(Data listing)

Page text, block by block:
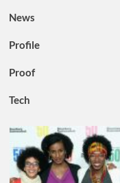
News
Profile
Proof
Tech
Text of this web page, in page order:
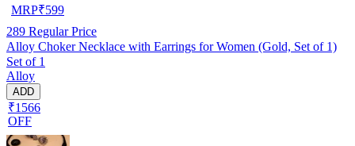
MRP₹599
289 Regular Price
Alloy Choker Necklace with Earrings for Women (Gold, Set of 1)
Set of 1
Alloy
ADD
₹1566
OFF
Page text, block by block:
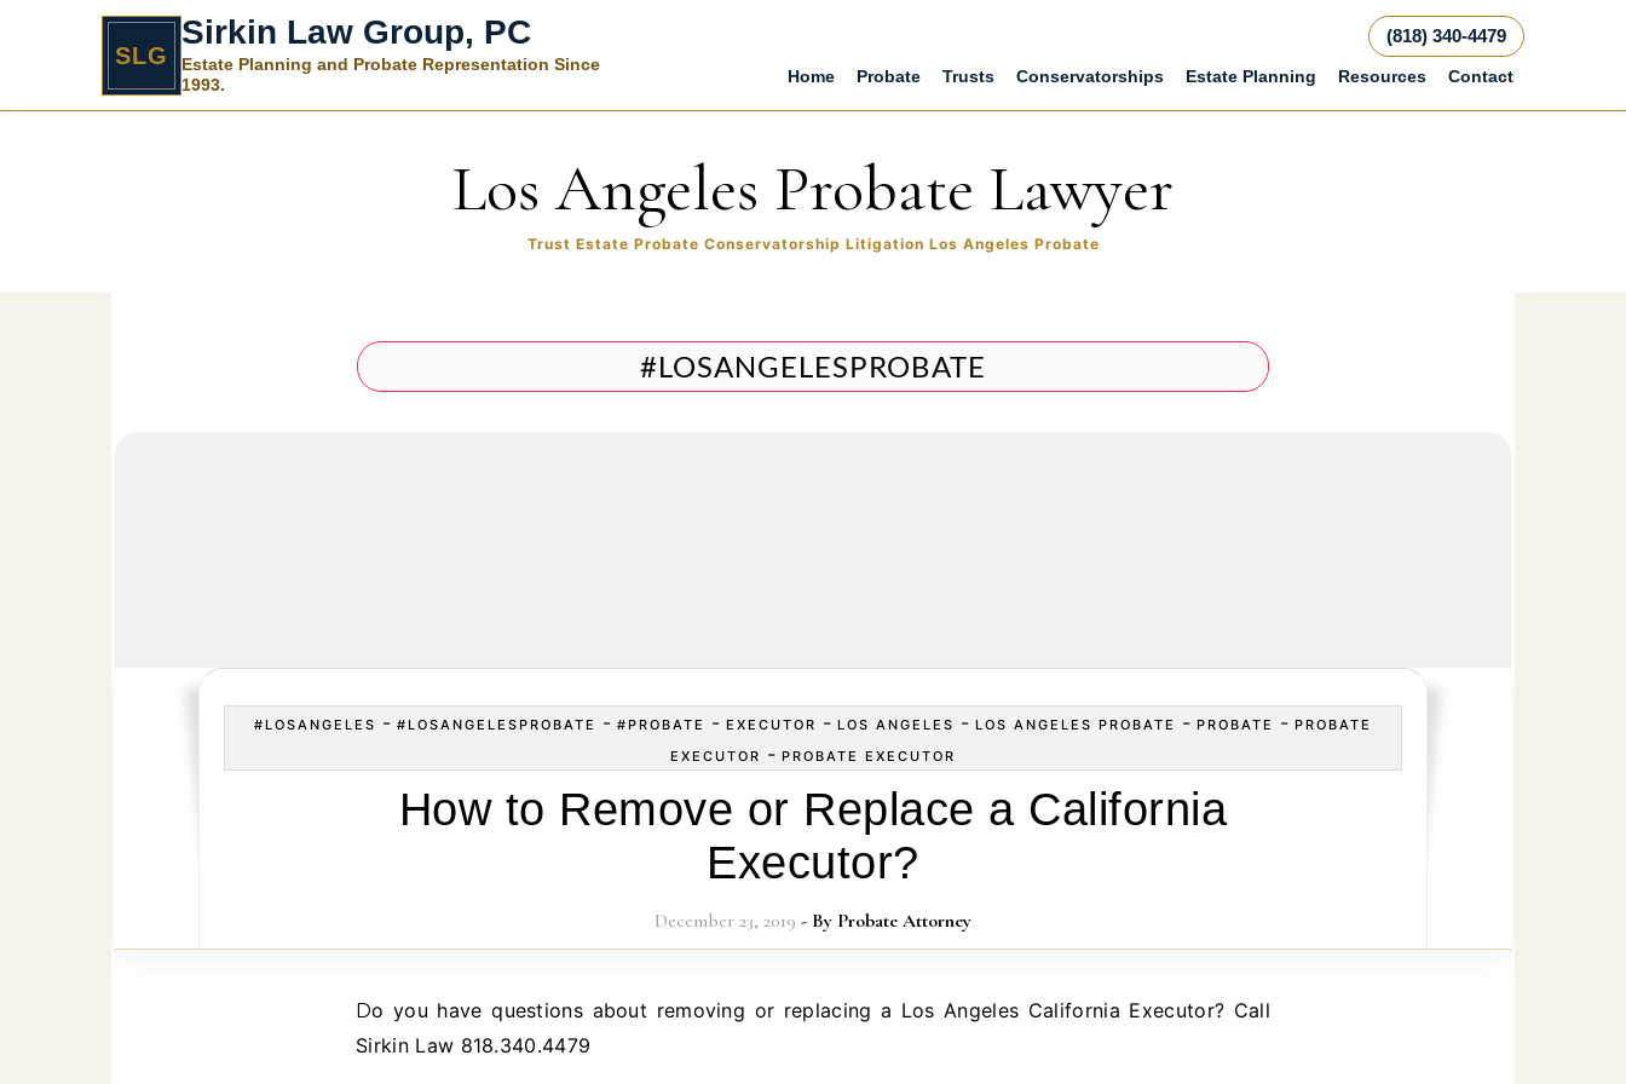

(End Data listing)

*Work to be completed*
A precise repetition of every entry, free of pictures, is the expected answer.

*Solved exercise*
Page text, block by block:
News
Profile
Proof
Tech
Text of this web page, in page order:
MRP₹599
289 Regular Price
Alloy Choker Necklace with Earrings for Women (Gold, Set of 1)
Set of 1
Alloy
ADD
₹1566
OFF
Page text, block by block:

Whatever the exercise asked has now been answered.